Comm: tcp://127.0.0.1:38589	Total threads: 5
Dashboard: http://127.0.0.1:44207/status	Memory: 6.24 GiB
Nanny: tcp://127.0.0.1:35659
Local directory: /tmp/dask-scratch-space/worker-01k1x21b

Worker: 3

Comm: tcp://127.0.0.1:46161	Total threads: 5
Dashboard: http://127.0.0.1:35787/status	Memory: 6.24 GiB
Nanny: tcp://127.0.0.1:34299
Local directory: /tmp/dask-scratch-space/worker-mb2cnhta

Worker: 4

Comm: tcp://127.0.0.1:39687	Total threads: 5
Dashboard: http://127.0.0.1:42663/status	Memory: 6.24 GiB
Nanny: tcp://127.0.0.1:43027
Local directory: /tmp/dask-scratch-space/worker-vtv_1v28

and let’s import our packages and initialize a napari viewer:

[6]:

import napari
from yt_napari import timeseries
v = napari.Viewer()

Delayed image stacks¶

When supplying use_dask, it is recommended that you also use load_as_stack, which results in a napari image layer where only the active slice is loaded in memory.

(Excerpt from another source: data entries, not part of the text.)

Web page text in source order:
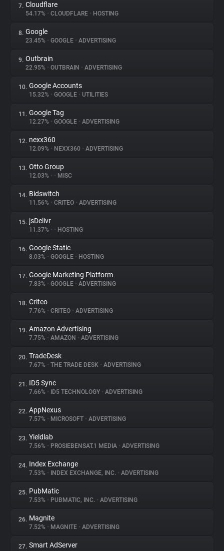
Tracking Reach
7. Cloudflare
54.17% • CLOUDFLARE • HOSTING
8. Google
23.45% • GOOGLE • ADVERTISING
9. Outbrain
22.95% • OUTBRAIN • ADVERTISING
10. Google Accounts
15.32% • GOOGLE • UTILITIES
11. Google Tag
12.27% • GOOGLE • ADVERTISING
12. nexx360
12.09% • NEXX360 • ADVERTISING
13. Otto Group
12.03% • • MISC
14. Bidswitch
11.56% • CRITEO • ADVERTISING
15. jsDelivr
11.37% • • HOSTING
16. Google Static
8.03% • GOOGLE • HOSTING
17. Google Marketing Platform
7.83% • GOOGLE • ADVERTISING
18. Criteo
7.76% • CRITEO • ADVERTISING
19. Amazon Advertising
7.75% • AMAZON • ADVERTISING
20. TradeDesk
7.67% • THE TRADE DESK • ADVERTISING
21. ID5 Sync
7.66% • ID5 TECHNOLOGY • ADVERTISING
22. AppNexus
7.57% • MICROSOFT • ADVERTISING
23. Yieldlab
7.56% • PROSIEBENSAT.1 MEDIA • ADVERTISING
24. Index Exchange
7.53% • INDEX EXCHANGE, INC. • ADVERTISING
25. PubMatic
7.53% • PUBMATIC, INC. • ADVERTISING
26. Magnite
7.52% • MAGNITE • ADVERTISING
27. Smart AdServer
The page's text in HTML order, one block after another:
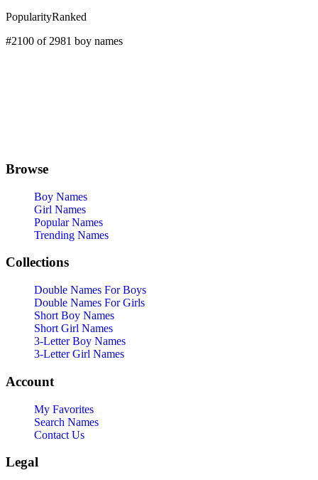
PopularityRanked
#2100 of 2981 boy names
Browse
Boy Names
Girl Names
Popular Names
Trending Names
Collections
Double Names For Boys
Double Names For Girls
Short Boy Names
Short Girl Names
3-Letter Boy Names
3-Letter Girl Names
Account
My Favorites
Search Names
Contact Us
Legal
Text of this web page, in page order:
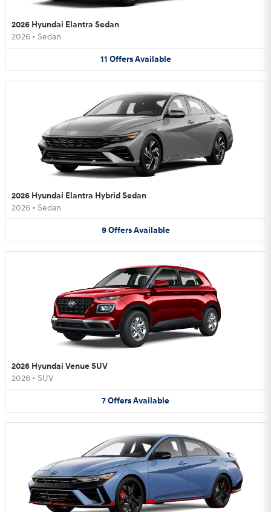
2026 Hyundai Elantra Sedan
2026 • Sedan
11 Offers Available
2026 Hyundai Elantra Hybrid Sedan
2026 • Sedan
9 Offers Available
2026 Hyundai Venue SUV
2026 • SUV
7OffersAvailable
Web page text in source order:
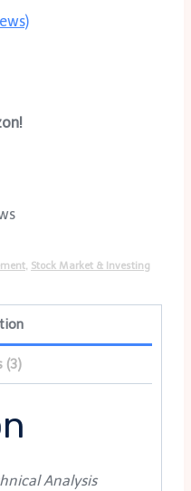
, Stock Market & Investing
(3)
Analysis
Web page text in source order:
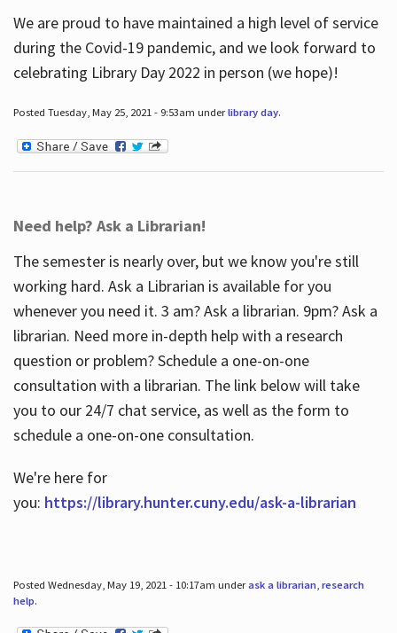
We are proud to have maintained a high level of service
during the Covid-19 pandemic, and we look forward to
celebrating Library Day 2022 in person (we hope)!
Posted Tuesday, May 25, 2021 - 9:53am underlibrary day.
Need help? Ask a Librarian!
The semester is nearly over, but we know you're still
working hard. Ask a Librarian is available for you
whenever you need it. 3 am? Ask a librarian. 9pm? Ask a
librarian. Need more in-depth help with a research
question or problem? Schedule a one-on-one
consultation with a librarian. The link below will take
you to our 24/7 chat service, as well as the form to
schedule a one-on-one consultation.
We're here for
you: https://library.hunter.cuny.edu/ask-a-librarian
Posted Wednesday, May 19, 2021 - 10:17am underask a librarian, research
help.
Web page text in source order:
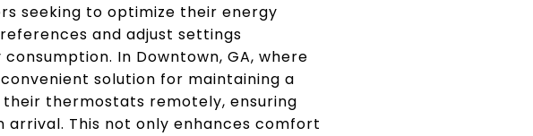
seeking to optimize their energy
and adjust settings
In Downtown, GA, where
solution for maintaining a
thermostats remotely, ensuring
This not only enhances comfort
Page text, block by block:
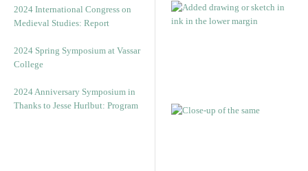
2024 International Congress on
Medieval Studies: Report
2024 Spring Symposium at Vassar
College
2024 Anniversary Symposium in
Thanks to Jesse Hurlbut: Program
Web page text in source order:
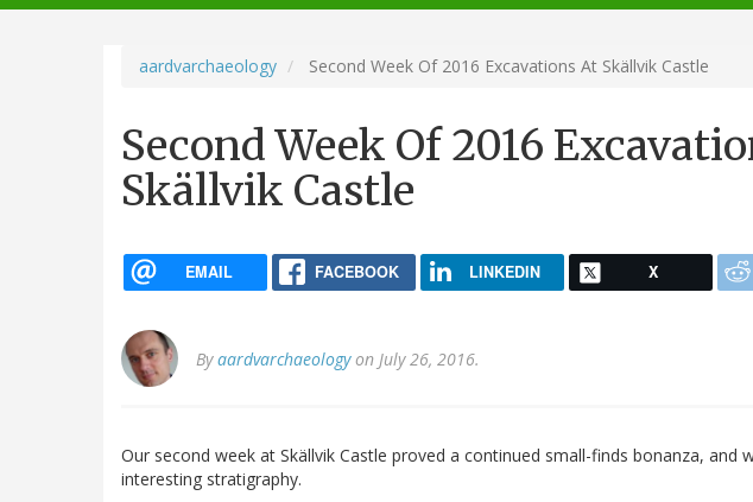
navigation
aardvarchaeology Second Week Of 2016 Excavations At Skällvik Castle
Second Week Of 2016
Skällvik Castle
EMAIL FACEBOOK LINKEDIN X
Byaardvarchaeologyon July 26, 2016.
Our second week at Skällvik Castle proved a continued small-finds bonanza, and
interesting stratigraphy.
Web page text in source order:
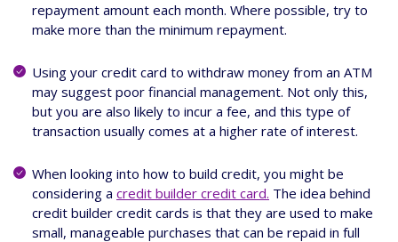
repayment amount each month. Where possible, try to
make more than the minimum repayment.
Using your credit card to withdraw money from an ATM
may suggest poor financial management. Not only this,
but you are also likely to incur a fee, and this type of
transaction usually comes at a higher rate of interest.
When looking into how to build credit, you might be
considering a credit builder credit card. The idea behind
credit builder credit cards is that they are used to make
small, manageable purchases that can be repaid in full
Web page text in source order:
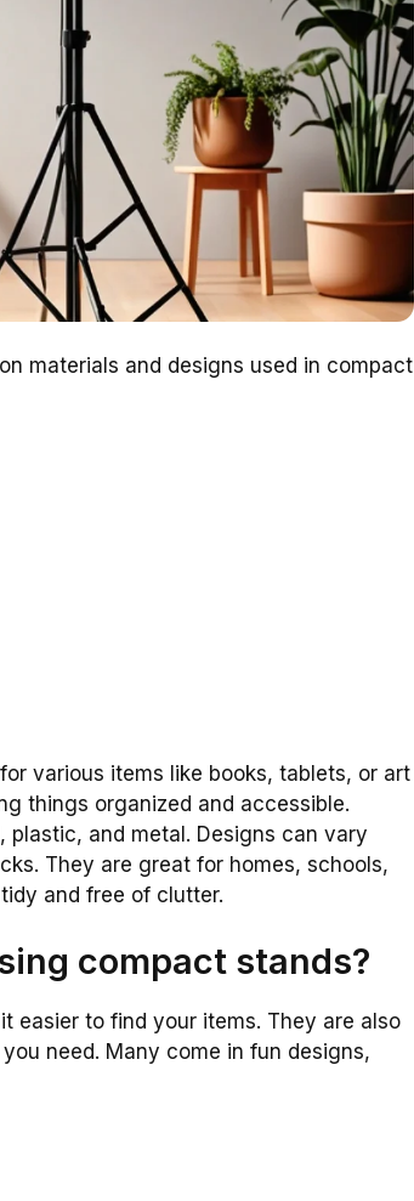
materials and designs used in compact
various items like books, tablets, or art
things organized and accessible.
plastic, and metal. Designs can vary
They are great for homes, schools,
and free of clutter.
compact stands?
easier to find your items. They are also
need. Many come in fun designs,
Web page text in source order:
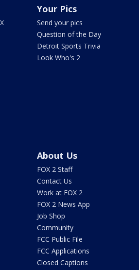
Your Pics
Send your pics
Question of the Day
Detroit Sports Trivia
Look Who's 2
About Us
FOX 2 Staff
Contact Us
Work at FOX 2
FOX 2 News App
Job Shop
Community
FCC Public File
FCC Applications
Closed Captions

Note that it’s good to provide the contrast_limits here as well so that the image is normalized across timesteps.

For 2D slices:

[11]:

%%capture
slc = timeseries.Slice(("enzo", "Density"), "x", resolution=(800, 800))
file_pattern = "enzo_tiny_cosmology/DD????/DD????"
timeseries.add_to_viewer(v, slc, file_pattern=file_pattern, load_as_stack=True,
                         use_dask=True,
                         contrast_limits=(-1, 2),
                         colormap = 'magma',
                         name="Lazy density")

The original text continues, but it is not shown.